Md Akhtarul Alam received his Ph.D from Indian Institute of Technology Guwahati, Guwahati. Presently, as a faculty member in the Department of Chemistry, Aliah University he is working in the field of anions sensor by supramolecular assembly. His research interests include (1) supramolecular chemistry of dendritic macromolecules and (2) design and application of self-assembled chiral molecular architectures.
Sankar Jana received his B.Sc. (Hons) in pure chemistry from Ramakrishna Mission Vivekananda Centenary College, Rahara (C.U.), in 2006 and M.Sc. in physical chemistry from University College of Science and Technology (C.U.) in 2008. Now he is working in the Department of Chemistry, University of Calcutta as a Ph.D. student. His research interest includes laser spectroscopy of simple synthetic small molecules in condensed phase and in jet cooled molecular beam.
Rajat Saha received his B.Sc. (Hons) and M.Sc. degree from the University of Kaylyani in Physics. Now he is working in the Department of Physics, Jadavpur University as a Ph.D. student. His research interest includes solid-state physics and crystal engineering.

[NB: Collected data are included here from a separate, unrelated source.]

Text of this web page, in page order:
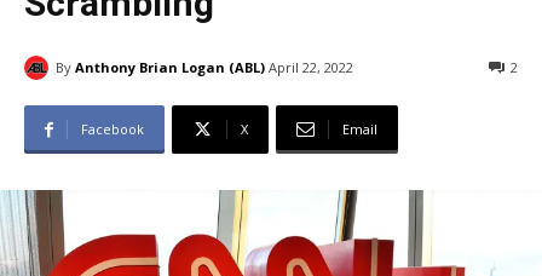
By Anthony Brian Logan (ABL) April 22, 2022 2
Facebook X Email
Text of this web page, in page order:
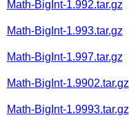
Math-BigInt-1.992.tar.gz
Math-BigInt-1.993.tar.gz
Math-BigInt-1.997.tar.gz
Math-BigInt-1.9902.tar.gz
Math-BigInt-1.9993.tar.gz
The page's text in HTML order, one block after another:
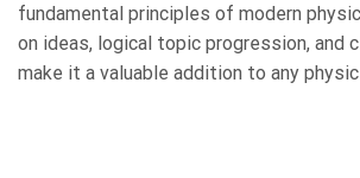
fundamental principles of modern
on ideas, logical topic progression, and
make it a valuable addition to any
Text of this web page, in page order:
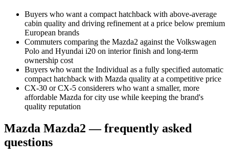
Buyers who want a compact hatchback with above-average
cabin quality and driving refinement at a price below premium
European brands
Commuters comparing the Mazda2 against the Volkswagen
Polo and Hyundai i20 on interior finish and long-term
ownership cost
Buyers who want the Individual as a fully specified automatic
compact hatchback with Mazda quality at a competitive price
CX-30 or CX-5 considerers who want a smaller, more
affordable Mazda for city use while keeping the brand's
quality reputation
Mazda Mazda2 — frequently asked
questions
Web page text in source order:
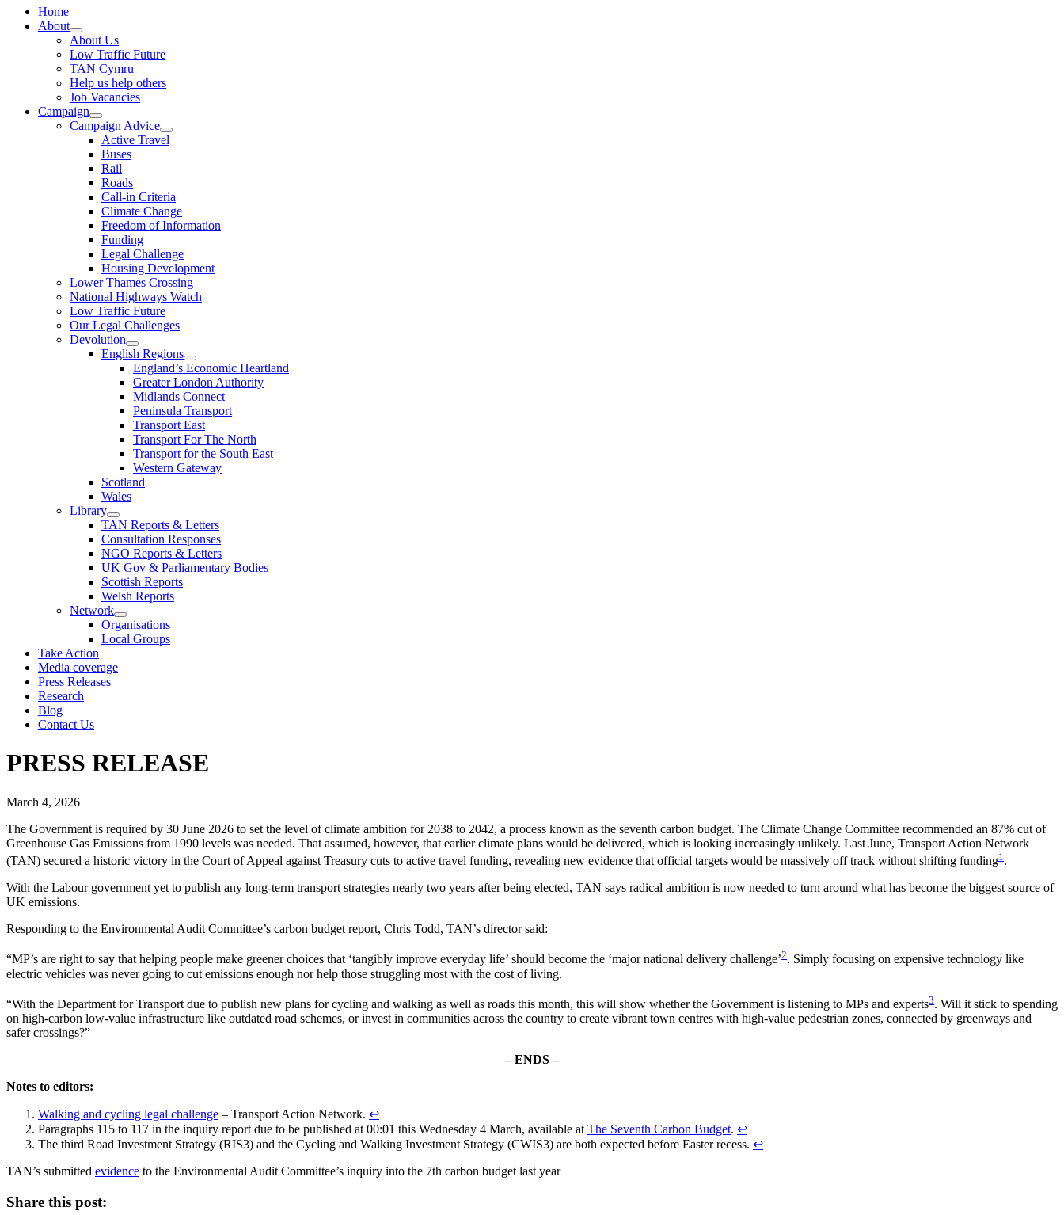
Home
About
About Us
Low Traffic Future
TAN Cymru
Help us help others
Job Vacancies
Campaign
Campaign Advice
Active Travel
Buses
Rail
Roads
Call-in Criteria
Climate Change
Freedom of Information
Funding
Legal Challenge
Housing Development
Lower Thames Crossing
National Highways Watch
Low Traffic Future
Our Legal Challenges
Devolution
English Regions
England’s Economic Heartland
Greater London Authority
Midlands Connect
Peninsula Transport
Transport East
Transport For The North
Transport for the South East
Western Gateway
Scotland
Wales
Library
TAN Reports & Letters
Consultation Responses
NGO Reports & Letters
UK Gov & Parliamentary Bodies
Scottish Reports
Welsh Reports
Network
Organisations
Local Groups
Take Action
Media coverage
Press Releases
Research
Blog
Contact Us
PRESS RELEASE
March 4, 2026
The Government is required by 30 June 2026 to set the level of climate ambition for 2038 to 2042, a process known as the seventh carbon budget. The Climate Change Committee recommended an 87% cut of
Greenhouse Gas Emissions from 1990 levels was needed. That assumed, however, that earlier climate plans would be delivered, which is looking increasingly unlikely. Last June, Transport Action Network
(TAN) secured a historic victory in the Court of Appeal against Treasury cuts to active travel funding, revealing new evidence that official targets would be massively off track without shifting funding1 .
With the Labour government yet to publish any long-term transport strategies nearly two years after being elected, TAN says radical ambition is now needed to turn around what has become the biggest source of
UK emissions.
Responding to the Environmental Audit Committee’s carbon budget report, Chris Todd, TAN’s director said:
“MP’s are right to say that helping people make greener choices that ‘tangibly improve everyday life’ should become the ‘major national delivery challenge’2. Simply focusing on expensive technology like
electric vehicles was never going to cut emissions enough nor help those struggling most with the cost of living.
“With the Department for Transport due to publish new plans for cycling and walking as well as roads this month, this will show whether the Government is listening to MPs and experts3. Will it stick to spending
on high-carbon low-value infrastructure like outdated road schemes, or invest in communities across the country to create vibrant town centres with high-value pedestrian zones, connected by greenways and
safer crossings?”
– ENDS –
Notes to editors:
Walking and cycling legal challenge – Transport Action Network. ↩︎
Paragraphs 115 to 117 in the inquiry report due to be published at 00:01 this Wednesday 4 March, available at The Seventh Carbon Budget. ↩︎
The third Road Investment Strategy (RIS3) and the Cycling and Walking Investment Strategy (CWIS3) are both expected before Easter recess. ↩︎
TAN’s submitted evidence to the Environmental Audit Committee’s inquiry into the 7th carbon budget last year
Share this post:

Nikhil Guchhait received his Ph.D from Jadavpur University, Kolkata. Presently, as a faculty member in the Department of Chemistry, University of Calcutta. He is working in the field of photochemistry of some self designed molecular systems capable of charge transfer and proton transfer reactions. His interest also includes laser spectroscopy of aromatic molecules and solvated clusters in the supersonic jet cooled molecular beam.